米西部ユタ州のユタバレー大で、トランプ大統領に近い保守系の政治活動家、チャーリー・カーク氏が講演中に銃撃され、死亡した。
カーク氏は保守派若年層のオピニオンリーダーとして、昨年の大統領選ではトランプ氏の勝利に貢献したとされる。9月7日には東京都内で、参政党のイベントに参加していた。
狙撃は遠距離からのもので、カーク氏は首付近を撃たれた。銃撃技能の高度な熟練者による犯行とみられる。
連邦捜査局(FBI)など捜査当局は、卑劣なテロの全容解明を急いでほしい。
トランプ氏は動画による声明を発表し、「過激な左派による政治的暴力があまりにも多くの命を奪ってきた」「過激な左派はカーク氏のような素晴らしい米国人をナチスなどと同一視してきた」などと述べた。

だがこれは犯行の背景が判明する前の声明である。トランプ氏自身も昨年7月、大統領選の選挙集会での演説中に狙撃の標的となっており、テロへの怒りは当然としても、まず対立をあおる前に事態の沈静化と政治活動の安全を図るべきだろう。
トランプ氏は、国土安全保障長官宛ての書簡で、大統領選を争ったハリス前副大統領の警護を9月1日付で打ち切るよう指示したとされる。ロサンゼルス市のバス市長は「多くの政治的報復に続く新たな復讐(ふくしゅう)だ」と批判していた。
政敵の安全を保障することも大統領の責務である。警護打ち切りが事実なら、これを撤回すべきである。悲しいかな、テロは連鎖する。新たな犯行は未然に防がなくてはならない。


それは国内でも同様である。令和4年の参院選で、街頭演説中の安倍晋三元首相がテロリストの凶弾に倒れた記憶も新しい。
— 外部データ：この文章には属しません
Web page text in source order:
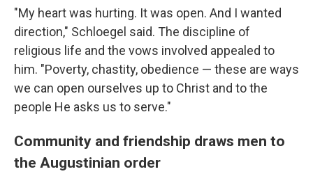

5年には衆院補選の選挙演説中に、当時の岸田文雄首相にパイプ爆弾が投げ込まれるテロ事件も発生した。
近く、自民党の総裁選が実施される。警備当局は両事件の重い反省の上に立ち、万全の体制で候補者らを守らなくてはならない。暴力によって政治や社会が左右される事態は、もうたくさんである。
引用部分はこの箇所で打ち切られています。